Effectiveness of Hybrid Classification with Noisy-OR Gate. We eventually utilize hybrid classification with adaptive noisy-OR Gate, comparing our full framework HC-Net to M-Net. In Table 2 and Fig. 3, we observe that all metrics are dramatically improved. Specifically, the accuracy and F1 score are boosted from \(90.12\%\) and \(91.67\%\), to \(92.59\%\) and \(93.61\%\), respectively. Note that the AUROC is also significantly increased to \(95.81\%\), which verifies that hybrid classification with noisy-OR gate can improve both the accuracy and robustness of our framework.

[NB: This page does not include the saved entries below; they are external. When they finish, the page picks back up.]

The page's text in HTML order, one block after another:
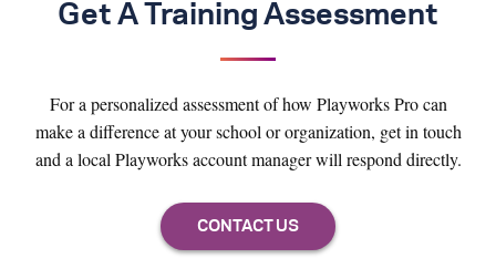
Get A Training Assessment
For a personalized assessment of how Playworks Pro can
make a difference at your school or organization, get in touch
and a local Playworks account manager will respond directly.
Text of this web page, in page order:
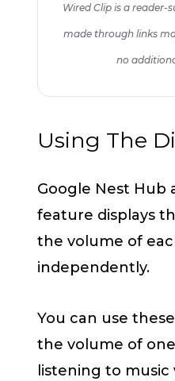
Wired Clip is a reader-
made through links
no
Using The
Google Nest Hub
feature displays
the volume of
independently.
You can use
the volume of
listening to music
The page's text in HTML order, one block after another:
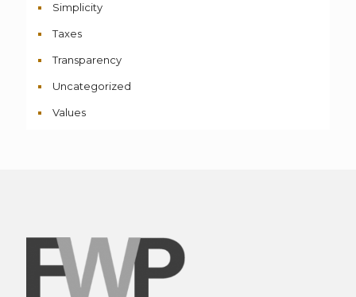
Simplicity
Taxes
Transparency
Uncategorized
Values
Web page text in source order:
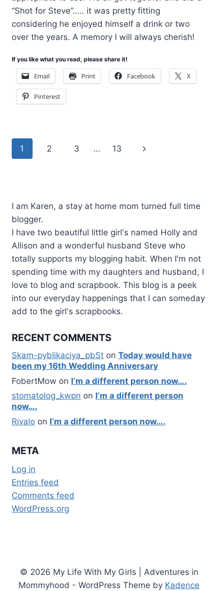
“Shot for Steve”….. it was pretty fitting
considering he enjoyed himself a drink or two
over the years. A memory I will always cherish!
If you like what you read, please share it!
Email Print Facebook X
Pinterest
Page
1 2 3 … 13
Next
I am Karen, a stay at home mom turned full time
blogger.
I have two beautiful little girl's named Holly and
Allison and a wonderful husband Steve who
totally supports my blogging habit. When I'm not
spending time with my daughters and husband, I
love to blog and scrapbook. This blog is a peek
into our everyday happenings that I can someday
add to the girl's scrapbooks.
RECENT COMMENTS
Skam-pyblikaciya_pbSt on Today would have
been my 16th Wedding Anniversary
FobertMow on I’m a different person now….
stomatolog_kwpn on I’m a different person
now….
Rivalo on I’m a different person now….
META
Log in
Entries feed
Comments feed
WordPress.org
© 2026 My Life With My Girls | Adventures in
Mommyhood - WordPress Theme by Kadence
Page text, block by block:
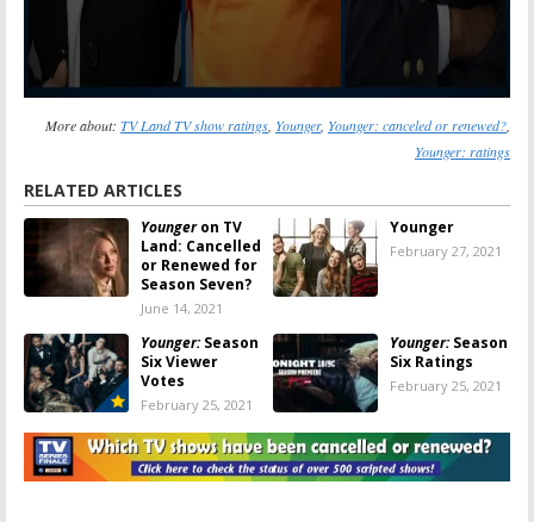
More about: TV Land TV show ratings, Younger, Younger: canceled or renewed?,
Younger: ratings
RELATED ARTICLES
Youngeron TV
Land: Cancelled
or Renewed for
Season Seven?
June 14, 2021
Younger
February 27, 2021
Younger:Season
Six Viewer
Votes
February 25, 2021
Younger:Season
Six Ratings
February 25, 2021
Younger:Is the
TV Land TV
Series
Younger:Season
Six; Comedy to
Stay on TV Land
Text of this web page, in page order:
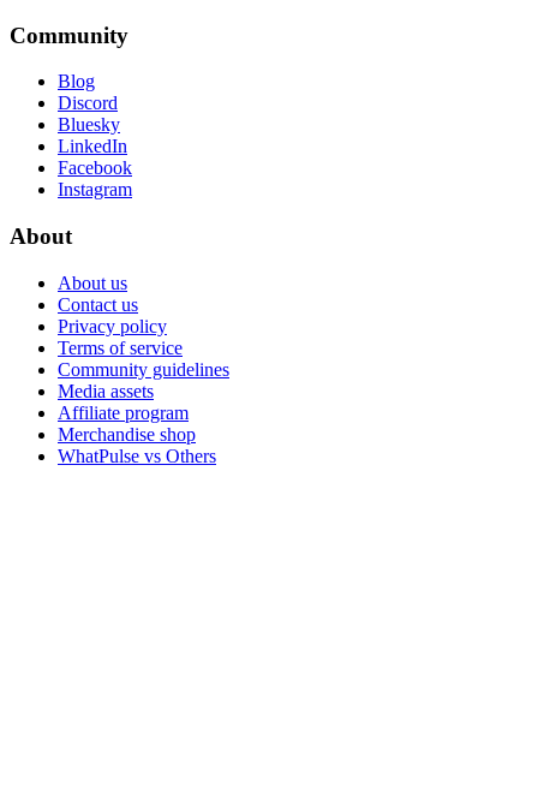
Community
Blog
Discord
Bluesky
LinkedIn
Facebook
Instagram
About
About us
Contact us
Privacy policy
Terms of service
Community guidelines
Media assets
Affiliate program
Merchandise shop
WhatPulse vs Others
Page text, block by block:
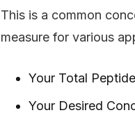
This is a common
measure for various
Your Total
Your Desired
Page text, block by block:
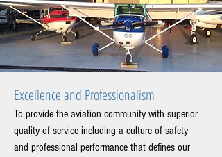
Excellence and Professionalism
To provide the aviation community with superior
quality of service including a culture of safety
and professional performance that defines our
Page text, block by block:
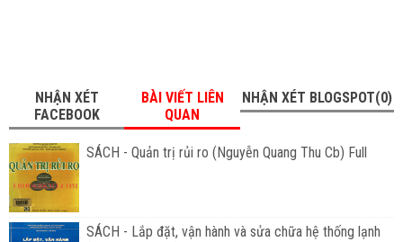
NHẬN XÉT
FACEBOOK
BÀI VIẾT LIÊN
QUAN
NHẬN XÉT BLOGSPOT(0)
SÁCH - Quản trị rủi ro (Nguyễn Quang Thu Cb) Full
SÁCH - Lắp đặt, vận hành và sửa chữa hệ thống lạnh
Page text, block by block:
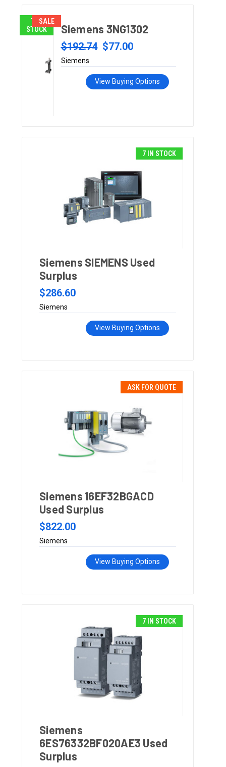
SALE
7 IN
STOCK
Siemens 3NG1302
$192.74 $77.00
Siemens
View Buying Options
7 IN STOCK
Siemens SIEMENS Used
Surplus
$286.60
Siemens
View Buying Options
ASK FOR QUOTE
Siemens 16EF32BGACD
Used Surplus
$822.00
Siemens
View Buying Options
7 IN STOCK
Siemens
6ES76332BF020AE3 Used
Surplus
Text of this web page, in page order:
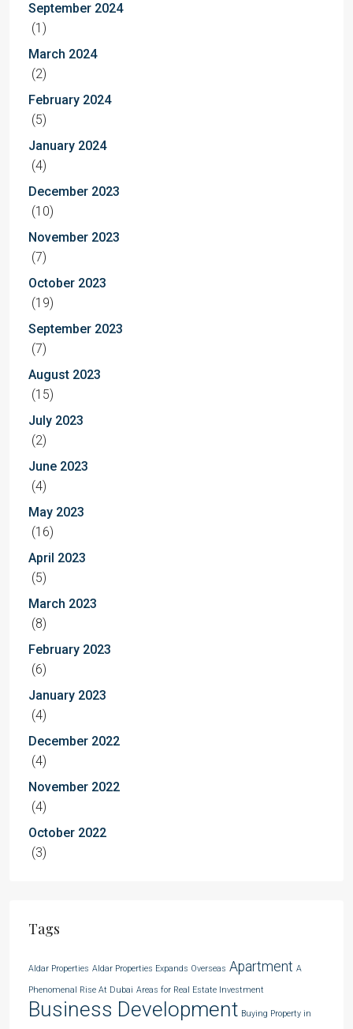
September 2024
(1)
March 2024
(2)
February 2024
(5)
January 2024
(4)
December 2023
(10)
November 2023
(7)
October 2023
(19)
September 2023
(7)
August 2023
(15)
July 2023
(2)
June 2023
(4)
May 2023
(16)
April 2023
(5)
March 2023
(8)
February 2023
(6)
January 2023
(4)
December 2022
(4)
November 2022
(4)
October 2022
(3)
Tags
Aldar Properties Aldar Properties Expands Overseas Apartment A
Phenomenal Rise At Dubai Areas for Real Estate Investment
Business Development Buying Property in
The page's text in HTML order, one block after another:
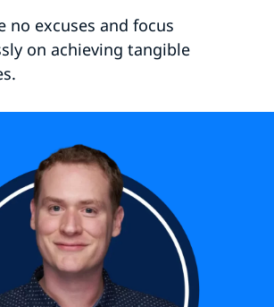
no excuses and focus
on achieving tangible

3.4 Implementation Details

Our framework is implemented based on the PyTorch platform and is trained with a total of 200 epochs on the NVIDIA A100 GPU with 80GB memory. The feature extractors are based on DenseNet [6]. We use the Adam optimizer with the initial learning rate of 0.001, which is divided by 10 every 50 epochs. Note that in the learnable noisy-or gate, we utilize the probabilities of the top 3 teeth to make predictions for the final outcome.

4 Conclusion

We propose a hybrid classification network, HC-Net, for automatic periodontal disease diagnosis from panoramic X-ray images. In tooth-level, we introduce instance segmentation to help extract features for tooth-level classification. In patient-level, we adopt the multi-task strategy that jointly learns the patient-level classification and CAM. Eventually, a novel learnable adaptable noisy-OR gate integrates both levels to return the final diagnosis. Notice that we significantly utilize the clinical golden standard instead of unconvincing radiographic annotations. Extensive experiments have demonstrated the effectiveness of our proposed HC-Net, indicating the potential to be applied in real-world clinics.